Kate was between classes, seated at a picnic table in the law school’s courtyard. The semester was two weeks old, though she had missed everything through Labor Day, a few days for her mother’s funeral, the rest for grieving and general inability to function.
“Sure,” she answered. “I guess so.”
“One moment, please.”
Kate hadn’t given her script much thought since reconnecting with Noah at the coffee shop. Even if she’d wanted to recycle it, so to speak, there’d been no time. Her father would have been content to create an algorithm—Medieval Scribes 2.0, perhaps—to generate “handwritten” responses to the boxes and boxes of expressions of sympathy he and Kate had received. Kate made it her job to give each the truly personal response it deserved.
Bass’s assistant apparently had a long definition of “one moment.” She was still on hold, seated on a bench, when she saw the dean of the law school walking across the courtyard.

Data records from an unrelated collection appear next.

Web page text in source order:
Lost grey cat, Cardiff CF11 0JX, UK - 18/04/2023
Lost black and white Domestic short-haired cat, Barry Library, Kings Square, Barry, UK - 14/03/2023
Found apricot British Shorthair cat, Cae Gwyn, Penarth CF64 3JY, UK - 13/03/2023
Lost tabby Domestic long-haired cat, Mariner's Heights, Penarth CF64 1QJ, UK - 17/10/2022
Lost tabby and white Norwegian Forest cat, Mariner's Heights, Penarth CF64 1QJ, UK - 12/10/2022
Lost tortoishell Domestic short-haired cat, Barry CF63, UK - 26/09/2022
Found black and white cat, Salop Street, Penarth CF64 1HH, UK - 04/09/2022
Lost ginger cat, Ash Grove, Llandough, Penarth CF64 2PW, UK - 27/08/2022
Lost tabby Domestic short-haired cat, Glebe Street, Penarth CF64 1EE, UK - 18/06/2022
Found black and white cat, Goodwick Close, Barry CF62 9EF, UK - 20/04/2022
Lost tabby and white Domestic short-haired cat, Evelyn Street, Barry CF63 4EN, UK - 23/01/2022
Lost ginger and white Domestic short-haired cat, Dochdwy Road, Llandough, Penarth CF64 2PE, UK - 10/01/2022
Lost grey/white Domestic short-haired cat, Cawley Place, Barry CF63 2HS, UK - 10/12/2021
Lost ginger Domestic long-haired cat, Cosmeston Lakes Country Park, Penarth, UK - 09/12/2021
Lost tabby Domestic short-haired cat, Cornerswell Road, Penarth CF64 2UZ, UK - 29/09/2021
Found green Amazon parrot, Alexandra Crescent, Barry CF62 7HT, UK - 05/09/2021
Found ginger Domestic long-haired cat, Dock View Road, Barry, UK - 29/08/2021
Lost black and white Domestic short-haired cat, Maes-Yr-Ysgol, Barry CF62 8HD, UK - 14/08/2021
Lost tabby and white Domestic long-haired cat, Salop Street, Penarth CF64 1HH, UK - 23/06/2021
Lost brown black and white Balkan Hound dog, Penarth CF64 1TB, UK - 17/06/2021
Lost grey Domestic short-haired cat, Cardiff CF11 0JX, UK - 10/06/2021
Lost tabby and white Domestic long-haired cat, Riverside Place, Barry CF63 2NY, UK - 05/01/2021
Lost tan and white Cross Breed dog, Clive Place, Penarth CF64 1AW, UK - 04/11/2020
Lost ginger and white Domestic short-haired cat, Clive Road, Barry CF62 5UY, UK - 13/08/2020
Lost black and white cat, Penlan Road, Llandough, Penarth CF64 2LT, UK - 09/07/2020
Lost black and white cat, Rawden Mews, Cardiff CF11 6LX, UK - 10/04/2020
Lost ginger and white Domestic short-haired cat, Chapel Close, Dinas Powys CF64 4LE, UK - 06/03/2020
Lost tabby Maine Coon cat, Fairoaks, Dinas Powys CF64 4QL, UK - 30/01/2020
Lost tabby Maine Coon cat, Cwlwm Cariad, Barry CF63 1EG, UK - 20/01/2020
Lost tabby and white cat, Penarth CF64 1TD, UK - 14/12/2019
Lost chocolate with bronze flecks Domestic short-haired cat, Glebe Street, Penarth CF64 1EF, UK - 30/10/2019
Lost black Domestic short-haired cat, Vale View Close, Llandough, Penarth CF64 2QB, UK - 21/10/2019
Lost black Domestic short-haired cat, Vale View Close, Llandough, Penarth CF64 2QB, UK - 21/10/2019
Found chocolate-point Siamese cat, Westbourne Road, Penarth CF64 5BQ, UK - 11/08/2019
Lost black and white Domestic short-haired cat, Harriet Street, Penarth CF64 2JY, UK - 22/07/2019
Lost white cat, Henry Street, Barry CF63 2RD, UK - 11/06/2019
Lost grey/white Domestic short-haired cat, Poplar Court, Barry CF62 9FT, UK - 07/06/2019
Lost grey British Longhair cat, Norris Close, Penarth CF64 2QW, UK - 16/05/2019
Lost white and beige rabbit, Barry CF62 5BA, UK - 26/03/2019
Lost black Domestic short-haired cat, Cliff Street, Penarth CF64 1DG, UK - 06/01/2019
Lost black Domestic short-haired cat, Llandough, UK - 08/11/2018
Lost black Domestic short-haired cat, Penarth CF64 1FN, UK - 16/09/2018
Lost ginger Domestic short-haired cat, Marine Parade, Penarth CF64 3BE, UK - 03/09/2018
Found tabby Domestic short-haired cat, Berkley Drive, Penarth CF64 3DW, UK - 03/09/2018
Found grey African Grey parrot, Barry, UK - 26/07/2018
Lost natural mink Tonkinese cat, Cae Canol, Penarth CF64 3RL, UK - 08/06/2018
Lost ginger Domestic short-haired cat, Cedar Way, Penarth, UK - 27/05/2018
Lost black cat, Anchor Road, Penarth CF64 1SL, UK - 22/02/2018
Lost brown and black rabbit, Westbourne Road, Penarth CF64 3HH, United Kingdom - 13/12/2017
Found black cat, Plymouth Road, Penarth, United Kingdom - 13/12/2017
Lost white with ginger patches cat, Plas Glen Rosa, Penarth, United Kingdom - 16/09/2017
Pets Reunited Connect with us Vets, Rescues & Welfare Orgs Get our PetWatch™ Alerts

“Congratulations on the internship, Kate,” he said as he hurried past her.
It was the responsibility of all third-year law students to keep the placement office apprised of their employment status. Law schools loved to tout the fact that one hundred percent of their students had a job upon graduation. Kate had accepted the internship at Buck Technologies during her final semester, but the obvious assumption of the administration was that it would turn into a full-time position. Judging from the smile on his face, the dean was obviously delighted to have one less unemployed member of the December graduating class to worry about.
Kate was checking to see if the call had dropped when she heard that unmistakable voice of doom in her earbuds.
“This is Irving Bass.”
Part of her wanted to say “whoop-de-doo,” but she composed herself. “Hello, this is Kate.”

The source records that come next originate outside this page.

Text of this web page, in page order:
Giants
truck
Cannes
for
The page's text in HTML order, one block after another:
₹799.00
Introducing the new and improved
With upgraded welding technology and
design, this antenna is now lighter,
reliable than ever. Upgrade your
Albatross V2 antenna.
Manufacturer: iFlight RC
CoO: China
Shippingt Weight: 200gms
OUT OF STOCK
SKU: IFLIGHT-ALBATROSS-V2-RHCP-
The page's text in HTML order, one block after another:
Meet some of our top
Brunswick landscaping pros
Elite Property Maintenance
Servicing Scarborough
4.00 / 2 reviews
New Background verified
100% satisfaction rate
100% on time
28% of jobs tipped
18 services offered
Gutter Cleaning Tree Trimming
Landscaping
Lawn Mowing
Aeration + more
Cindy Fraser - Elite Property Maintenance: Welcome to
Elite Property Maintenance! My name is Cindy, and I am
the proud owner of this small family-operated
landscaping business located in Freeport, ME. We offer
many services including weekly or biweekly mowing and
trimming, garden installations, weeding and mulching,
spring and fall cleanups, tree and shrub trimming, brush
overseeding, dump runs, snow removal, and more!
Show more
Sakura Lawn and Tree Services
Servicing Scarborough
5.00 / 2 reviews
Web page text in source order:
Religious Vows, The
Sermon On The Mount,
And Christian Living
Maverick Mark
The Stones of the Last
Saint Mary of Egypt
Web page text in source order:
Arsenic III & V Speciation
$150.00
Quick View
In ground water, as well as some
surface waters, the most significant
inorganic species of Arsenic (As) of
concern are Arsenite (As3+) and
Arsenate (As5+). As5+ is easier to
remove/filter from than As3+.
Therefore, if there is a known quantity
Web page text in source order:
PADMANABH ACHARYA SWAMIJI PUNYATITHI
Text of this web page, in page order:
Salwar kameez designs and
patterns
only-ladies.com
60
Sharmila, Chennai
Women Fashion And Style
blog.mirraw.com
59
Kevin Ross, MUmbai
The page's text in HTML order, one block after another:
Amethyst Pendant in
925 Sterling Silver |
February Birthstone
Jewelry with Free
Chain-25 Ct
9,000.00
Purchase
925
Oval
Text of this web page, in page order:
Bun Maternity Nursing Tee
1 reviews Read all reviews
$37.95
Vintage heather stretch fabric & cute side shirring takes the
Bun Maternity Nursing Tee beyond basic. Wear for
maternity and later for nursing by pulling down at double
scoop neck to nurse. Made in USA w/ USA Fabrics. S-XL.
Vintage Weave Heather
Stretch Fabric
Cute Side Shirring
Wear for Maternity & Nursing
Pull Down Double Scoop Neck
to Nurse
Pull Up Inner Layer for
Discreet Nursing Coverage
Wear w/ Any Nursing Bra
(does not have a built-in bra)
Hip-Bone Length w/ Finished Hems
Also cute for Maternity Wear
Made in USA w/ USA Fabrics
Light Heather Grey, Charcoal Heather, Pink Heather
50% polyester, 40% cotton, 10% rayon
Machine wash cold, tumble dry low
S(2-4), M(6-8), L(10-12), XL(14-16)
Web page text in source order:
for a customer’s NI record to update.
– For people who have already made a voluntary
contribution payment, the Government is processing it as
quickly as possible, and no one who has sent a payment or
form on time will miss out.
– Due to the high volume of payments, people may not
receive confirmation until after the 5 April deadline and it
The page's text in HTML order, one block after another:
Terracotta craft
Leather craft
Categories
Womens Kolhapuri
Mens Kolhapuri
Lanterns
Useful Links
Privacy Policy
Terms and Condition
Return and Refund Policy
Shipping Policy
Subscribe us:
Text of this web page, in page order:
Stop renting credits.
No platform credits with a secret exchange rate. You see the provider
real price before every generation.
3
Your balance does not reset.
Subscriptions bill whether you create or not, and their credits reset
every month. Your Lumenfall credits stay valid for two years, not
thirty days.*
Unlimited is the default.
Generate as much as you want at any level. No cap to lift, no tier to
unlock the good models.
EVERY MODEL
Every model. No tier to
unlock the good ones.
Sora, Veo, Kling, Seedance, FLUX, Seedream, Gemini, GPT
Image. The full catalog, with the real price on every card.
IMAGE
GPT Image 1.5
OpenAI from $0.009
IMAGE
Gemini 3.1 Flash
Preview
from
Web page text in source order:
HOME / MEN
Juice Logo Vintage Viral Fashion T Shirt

“Kate, you’ve inspired me.”
He definitely had her attention. “How so?”
“When I read your mother killed herself, I decided to check into rehab.”
There was no “I’m sorry for your loss, Kate.” Straight to the point, and it was all about him. Typical.
“I’m glad you were ‘inspired,’” she said, using his word. “I hope it works out for you.”
“But that’s not why I’m calling. Your script inspired me.”
“The one you said was—”
“Forget what I said. I was talking about the first ten pages, which were awful. My assistant forced me to read the rest. You’re on to something.”
“You really think so?”
“Kate, I’m a busy man, which means there are a limited number of questions I can take from playwrights. You’ve just wasted one of yours with a dumbass question like”—he shifted to his ditzy girl voice—“‘You really think so?’”
Kate was certain she didn’t sound anything like that, but she let it go. “Sorry. My bad.”
“I’ll be unreachable, in rehab, for thirty days. That should be enough time for you to do the first rewrite.”
“A rewrite?”
“Damn it, Kate, you did it again. Knock off the dumb questions and meaningless jabber. If you talk that way, it will find its way into the dialogue of the characters you create. Yes, we are doing a rewrite. Many rewrites. I said you were on to something. I didn’t say youhadsomething.”
“What are you looking for in the next draft?”
“Good, that was a much better question.”
“Thank you.”
“Don’t thank me! I don’t want your thanks. I want a script I can produce.”
“You—you want to produce my script?”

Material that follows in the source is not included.